AIM OF THE EXERCISE: Copy each line below holding "party".

******************************

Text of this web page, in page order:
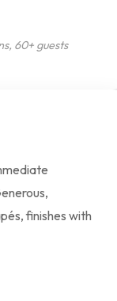
60+ guests
finishes with
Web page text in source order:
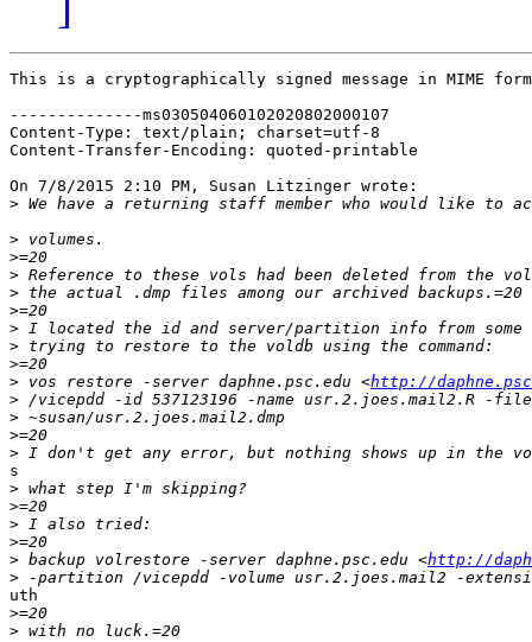
This is a cryptographically signed message in MIME
--------------ms030504060102020802000107
Content-Type: text/plain; charset=utf-8
Content-Transfer-Encoding: quoted-printable
On 7/8/2015 2:10 PM, Susan Litzinger wrote:
>
>
>
>
>
>
>
>
>
> vos restore -server daphne.psc.edu <http://
>
>
>
>
s
>
>
>
>
> backup volrestore -server daphne.psc.edu <http://
>
uth
>
>
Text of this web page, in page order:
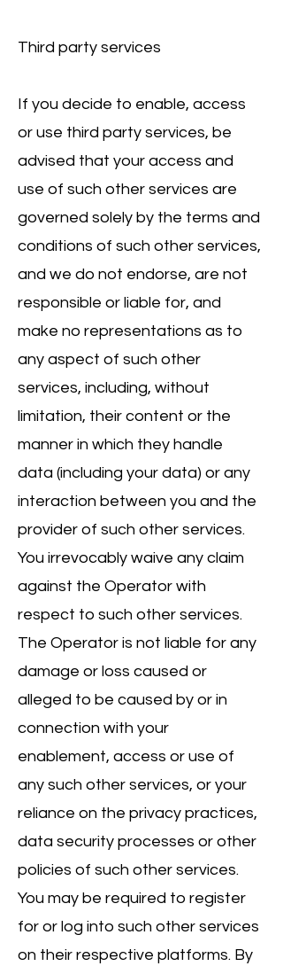
Third party services
If you decide to enable, access
or use third party services, be
advised that your access and
use of such other services are
governed solely by the terms and
conditions of such other services,
and we do not endorse, are not
responsible or liable for, and
make no representations as to
any aspect of such other
services, including, without
limitation, their content or the
manner in which they handle
data (including your data) or any
interaction between you and the
provider of such other services.
You irrevocably waive any claim
against the Operator with
respect to such other services.
The Operator is not liable for any
damage or loss caused or
alleged to be caused by or in
connection with your
enablement, access or use of
any such other services, or your
reliance on the privacy practices,
data security processes or other
policies of such other services.
You may be required to register
for or log into such other services
on their respective platforms. By
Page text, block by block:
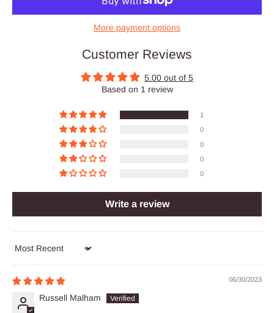
More payment options
Customer Reviews
5.00 out of 5
Based on 1 review
1
0
0
0
0
Write a review
Sort by
06/30/2023
Russell Malham

******************************

EXERCISE ANSWER:
Third party services
or use third party services, be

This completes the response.